Source data:
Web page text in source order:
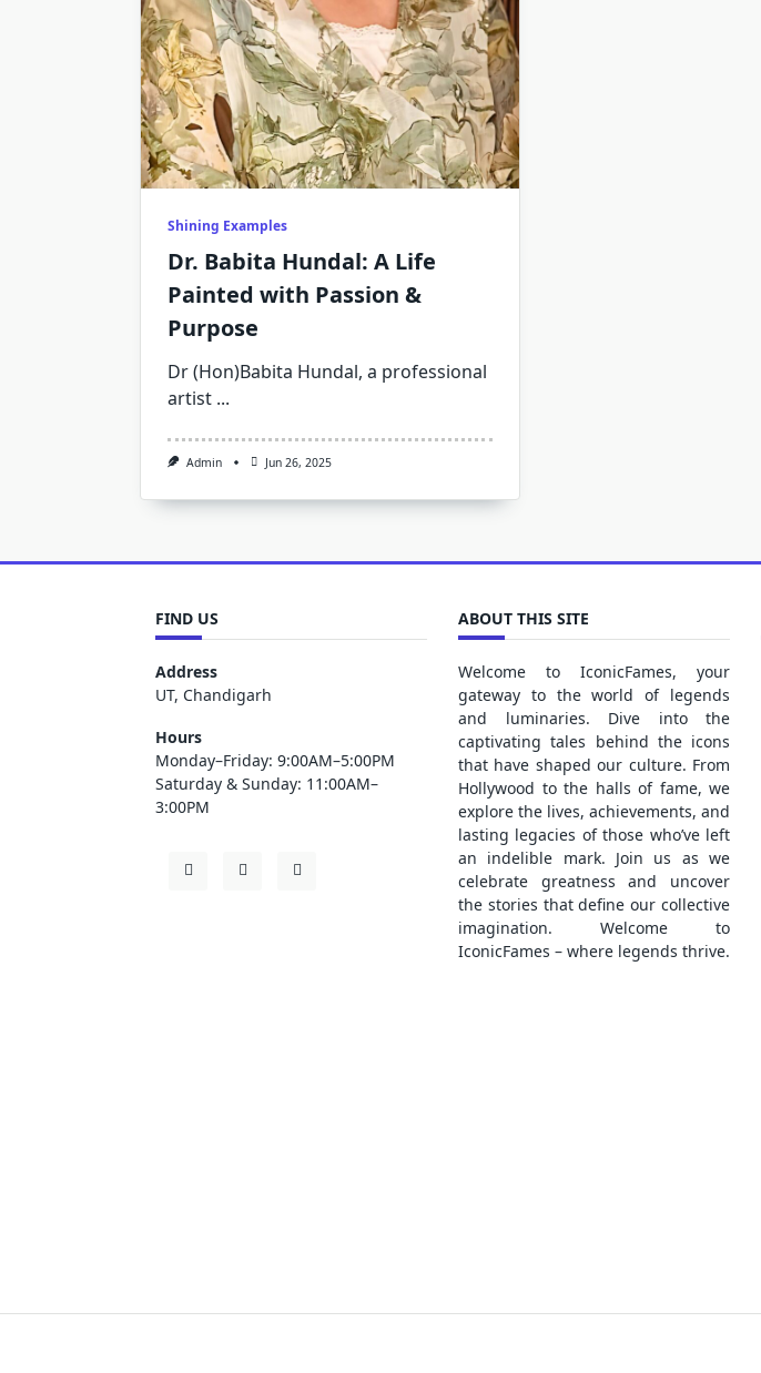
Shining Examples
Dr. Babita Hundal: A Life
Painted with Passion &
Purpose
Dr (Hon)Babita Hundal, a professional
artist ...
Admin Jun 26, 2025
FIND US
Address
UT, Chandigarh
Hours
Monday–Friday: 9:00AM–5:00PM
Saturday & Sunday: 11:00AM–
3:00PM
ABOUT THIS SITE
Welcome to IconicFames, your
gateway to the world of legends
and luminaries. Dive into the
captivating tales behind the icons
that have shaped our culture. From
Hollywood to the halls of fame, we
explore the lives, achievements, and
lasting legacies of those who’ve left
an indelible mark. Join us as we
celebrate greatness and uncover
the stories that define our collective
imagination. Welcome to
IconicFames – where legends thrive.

_Task requirements:_
Retype the whole of the data verbatim. Skip every picture.

_Answer area:_
Web page text in source order:
Shining Examples
Dr. Babita Hundal: A Life
Painted with Passion &
Purpose
Dr (Hon)Babita Hundal, a professional
artist ...
Admin Jun 26, 2025
FIND US
Address
UT, Chandigarh
Hours
Monday–Friday: 9:00AM–5:00PM
Saturday & Sunday: 11:00AM–
3:00PM
ABOUT THIS SITE
Welcome to IconicFames, your
gateway to the world of legends
and luminaries. Dive into the
captivating tales behind the icons
that have shaped our culture. From
Hollywood to the halls of fame, we
explore the lives, achievements, and
lasting legacies of those who’ve left
an indelible mark. Join us as we
celebrate greatness and uncover
the stories that define our collective
imagination. Welcome to
IconicFames – where legends thrive.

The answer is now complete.